We performed DE analysis on the mESC data as well as on hepatocytes and cholangiocytes of the Liver dataset collection. We evaluated the performance by comparing the number of DE genes between two cell types and the number of DE genes within one cell type and between two batches where no DE genes are expected. DE genes are called using limma-trend (55). The significance threshold was set to absolute log fold change greater than 2 and adjusted P value less than 0.05.

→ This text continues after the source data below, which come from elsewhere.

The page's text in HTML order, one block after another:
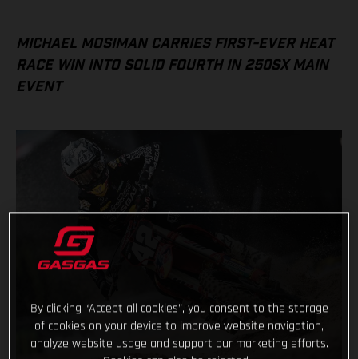
MICHAEL MOSIMAN CARRIES FIRST-EVER HEAT
RACE WIN INTO SOLID FOURTH IN 250SX MAIN
EVENT
By clicking “Accept all cookies”, you consent to the storage
of cookies on your device to improve website navigation,
analyze website usage and support our marketing efforts.
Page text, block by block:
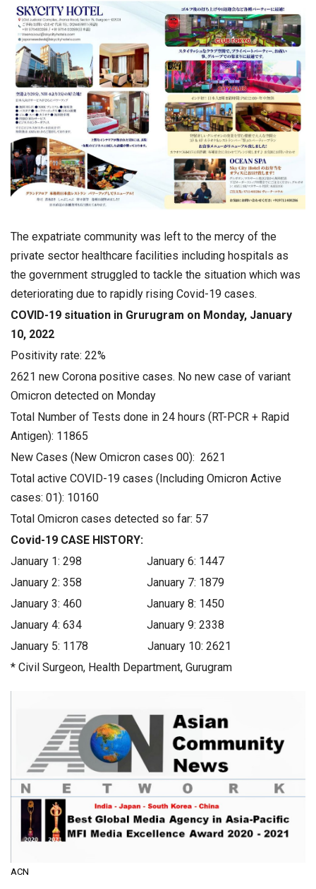
The expatriate community was left to the mercy of the
private sector healthcare facilities including hospitals as
the government struggled to tackle the situation which was
deteriorating due to rapidly rising Covid-19 cases.
COVID-19 situation in Grurugram on Monday, January
10, 2022
Positivity rate: 22%
2621 new Corona positive cases. No new case of variant
Omicron detected on Monday
Total Number of Tests done in 24 hours (RT-PCR + Rapid
Antigen): 11865
New Cases (New Omicron cases 00): 2621
Total active COVID-19 cases (Including Omicron Active
cases: 01): 10160
Total Omicron cases detected so far: 57
Covid-19 CASE HISTORY:
January 1: 298 January 6: 1447
January 2: 358 January 7: 1879
January 3: 460 January 8: 1450
January 4: 634 January 9: 2338
January 5: 1178 January 10: 2621
* Civil Surgeon, Health Department, Gurugram
ACN

ESC data collection and data analytics method.

We integrated seven human and mouse ESC datasets using semisupervised scMerge algorithm where we matched developmental time points for 2-cell, 4-cell, 8-cell, and 16-cell stages between human and mouse. We selected to match these developmental stages because only after 16-cell stages does lineage segregation appear in both human and mouse (24). Dynamic cell trajectory of all cells were reconstructed using Monocle 2 (54) with DDRTree as the dimension reduction method. Ordering genes were defined by DE genes in at least three pairwise comparisons of developmental time points (“pronucleus, oocyte, zygote” vs 2-cell, 2-cell vs 4-cell, 4-cell vs 8-cell, and 8-cell vs 16-cell) based on moderated t tests in limma (55) (with adjusted P value < 0.001). We then refined subtype annotation of blast cells. The previous study (24) further refined subtype annotation of human blastocyst cells into epiblast, primitive endoderm, and trophectoderm. Fig. 3D illustrates that using 12 known markers, NANOG, SOX2, KLF17, TDGF1, PDGFRA, GATA6, GATA4, SOX17, GATA3, GATA2, KRT18, and TEAD346, we can accurately annotate human blastocyst cells from Yan et al. (19) onto the first two PCs of blastocyst cells from another data set [Blakeley et al. (21)] (SI Appendix, Fig. S15B). Mouse blastocyst cells were further refined by projecting these cells [from Goolam et al. (22), Biase et al. (23), and Deng et al. (10)] on the same two PCs (SI Appendix, Fig. S15B), where we observed that most of the blastocyst cells overlay on the trophectoderm cells from human. We further classified the mouse blastocyst cells using Support Vector Machines using svm() in e1071 package (56) by training on the primitive endoderm, and trophectoderm cells from Yan et al. (19) and Blakeley et al. (21). The cells with prediction probability higher than 0.8 were assigned to the corresponding cell type, and otherwise were classified as “unassigned” (Dataset S2).